St-Stephens-GreenThis photomechanical print was taken between 1890 and 1900 of St. Stephen’s Green most likely from an upper floor of the Shelbourne Hotel.

In 1916, British snipers on the fourth-floor of the Hotel open-fired on rebels fairly exposed in trenches dug within the Green just below. Not expecting gunfire to blaze down on them, the insurgents took refuge in the nearby Royal College of Surgeons Ireland (RCSI).

The distinct white pillars of the RCSI can be seen in the distance across the Park. The same stone façade now bears the scars of small arms fire.

Countess Markiewicz was the second in command at St. Stephen’s Green. She was the only female leader in The Rising and because of this her life was spared from execution. A tributary bronze bust of the Countess is displayed in the middle of the Green.

At the top of Grafton Street overlooking the park stands the large Stephen’s Green Shopping Centre. The mall offers nearly 100 outlets and often hosts special exhibits at The Green Gallery on the top floor.

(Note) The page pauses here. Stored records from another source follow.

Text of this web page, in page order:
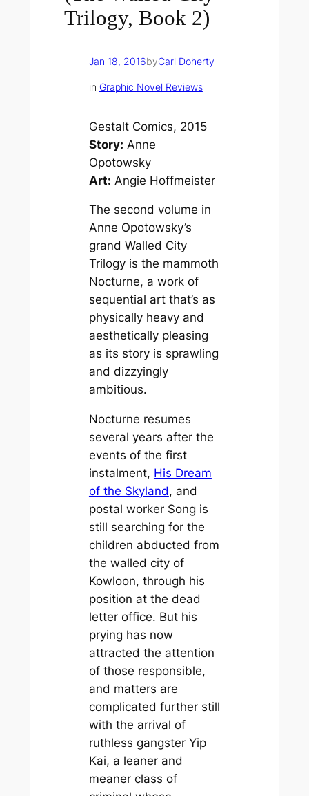
Trilogy, Book 2)
Jan 18, 2016byCarl Doherty
in Graphic Novel Reviews
Gestalt Comics, 2015
Story: Anne
Opotowsky
Art: Angie Hoffmeister
The second volume in
Anne Opotowsky’s
grand Walled City
Trilogyis the mammoth
Nocturne, a work of
sequential art that’s as
physically heavy and
aesthetically pleasing
as its story is sprawling
and dizzyingly
ambitious.
Nocturne resumes
several years after the
events of the first
instalment, His Dream
of the Skyland, and
postal worker Song is
still searching for the
children abducted from
the walled city of
Kowloon, through his
position at the dead
letter office. But his
prying has now
attracted the attention
of those responsible,
and matters are
complicated further still
with the arrival of
ruthless gangster Yip
Kai, a leaner and
meaner class of
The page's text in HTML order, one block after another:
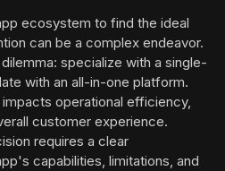
ecosystem to find the ideal
can be a complex endeavor.
specialize with a single-
with an all-in-one platform.
operational efficiency,
customer experience.
requires a clear
capabilities, limitations, and
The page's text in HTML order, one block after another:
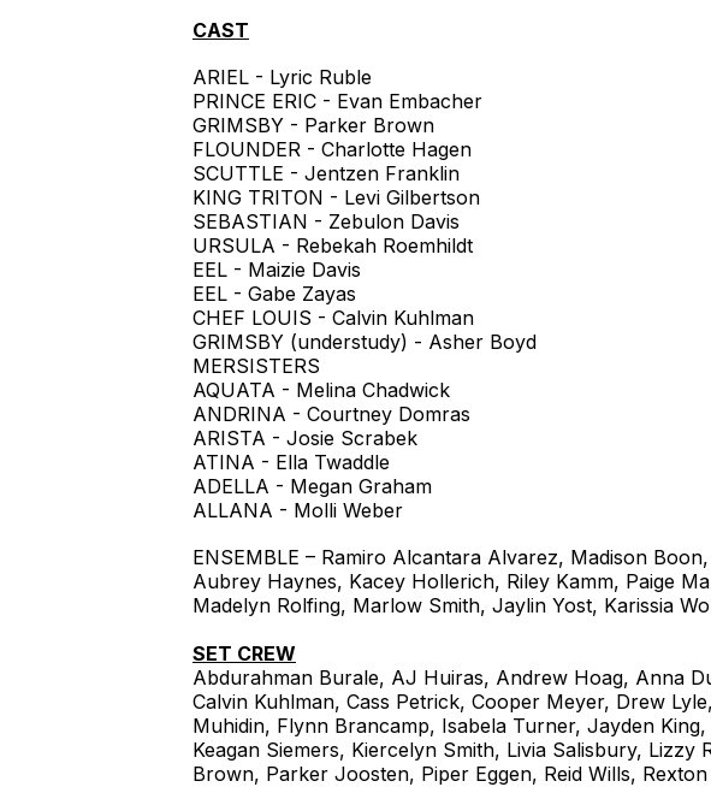
CAST
ARIEL - Lyric Ruble
PRINCE ERIC - Evan Embacher
GRIMSBY - Parker Brown
FLOUNDER - Charlotte Hagen
SCUTTLE - Jentzen Franklin
KING TRITON - Levi Gilbertson
SEBASTIAN - Zebulon Davis
URSULA - Rebekah Roemhildt
EEL - Maizie Davis
EEL - Gabe Zayas
CHEF LOUIS - Calvin Kuhlman
GRIMSBY (understudy) - Asher Boyd
MERSISTERS
AQUATA - Melina Chadwick
ANDRINA - Courtney Domras
ARISTA - Josie Scrabek
ATINA - Ella Twaddle
ADELLA - Megan Graham
ALLANA - Molli Weber
ENSEMBLE – Ramiro Alcantara Alvarez, Madison
Aubrey Haynes, Kacey Hollerich, Riley Kamm, Paige
Madelyn Rolfing, Marlow Smith, Jaylin Yost, Karissia
SET CREW
Abdurahman Burale, AJ Huiras, Andrew Hoag, Anna
Calvin Kuhlman, Cass Petrick, Cooper Meyer, Drew
Muhidin, Flynn Brancamp, Isabela Turner, Jayden
Keagan Siemers, Kiercelyn Smith, Livia Salisbury,
Brown, Parker Joosten, Piper Eggen, Reid Wills,
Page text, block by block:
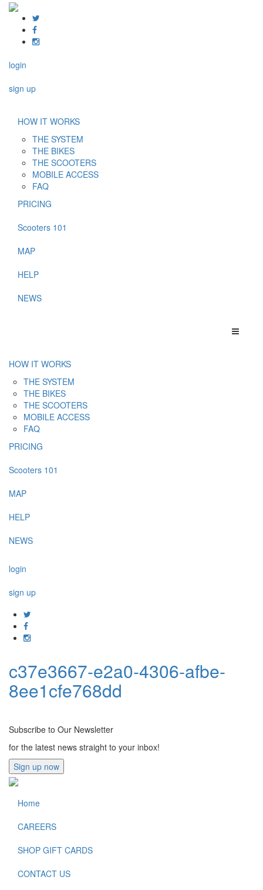
login
sign up
HOW IT WORKS
THE SYSTEM
THE BIKES
THE SCOOTERS
MOBILE ACCESS
FAQ
PRICING
Scooters 101
MAP
HELP
NEWS
HOW IT WORKS
THE SYSTEM
THE BIKES
THE SCOOTERS
MOBILE ACCESS
FAQ
PRICING
Scooters 101
MAP
HELP
NEWS
login
sign up
c37e3667-e2a0-4306-afbe-
8ee1cfe768dd
Subscribe to Our Newsletter
for the latest news straight to your inbox!
Sign up now
Home
CAREERS
SHOP GIFT CARDS
CONTACT US
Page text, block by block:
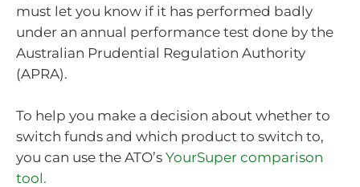
must let you know if it has performed badly
under an annual performance test done by the
Australian Prudential Regulation Authority
(APRA).
To help you make a decision about whether to
switch funds and which product to switch to,
you can use the ATO’s YourSuper comparison
tool.

This shopping area sprouted up during Ireland’s economic boom in the late 1980s and 1990s. Ireland transformed into one of the wealthiest nations in Europe after having been one of the poorest. With the “Celtic Tiger” now quietly at rest and unemployment and emigration rates soaring, Ireland once again is a nation struggling to find its feet. But at least it is doing so on its own terms.

About St. Stephen’s Green

St. Stephen’s Green was enclosed in 1664. The 9 hectare(22 acre) park was laid out in its present form in 1880. Landscaped with flowerbeds, trees, a fountain and a lake, the green is dotted with memorials to eminent Dubliners. The 1887 bandstand is still the focal point for free daytime concerts in summer.

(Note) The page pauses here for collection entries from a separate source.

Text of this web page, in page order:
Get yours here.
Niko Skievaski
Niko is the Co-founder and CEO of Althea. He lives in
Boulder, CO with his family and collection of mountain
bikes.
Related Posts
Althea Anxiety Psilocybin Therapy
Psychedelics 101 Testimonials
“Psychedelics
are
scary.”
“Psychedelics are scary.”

Enter the Georgian park at Fusillier’s Arch across from Grafton Street, the main street in Dublin’s most popular shopping district. A mix of high-end shops line Grafton Street and even on rainy days buskers (street performers) can be found. Grafton Street is remarkably decorated during the Christmas season.

Entrance_Gate_Dublin

Perhaps these words written by Dublin born poet Liam Mac Uistin will inspire Ireland once again. It was written in 1976 and won a contest to find a poem for the Garden of Remembrance that captures Ireland’s struggle for freedom and appreciation for the lives waged to make it happen.

“We Saw a Vision”

In the darkness of despair we saw a vision,
We lit the light of hope and it was not extinguished.
In the desert of discouragement we saw a vision.
We planted the tree of valour and it blossomed.
In the winter of bondage we saw a vision.
We melted the snow of lethargy and the river of resurrection flowed from it.
We sent our vision aswim like a swan on the river. The vision became a reality.
Winter became summer. Bondage became freedom and this we left to you as your inheritance.
O generations of freedom remember us, the generations of the vision.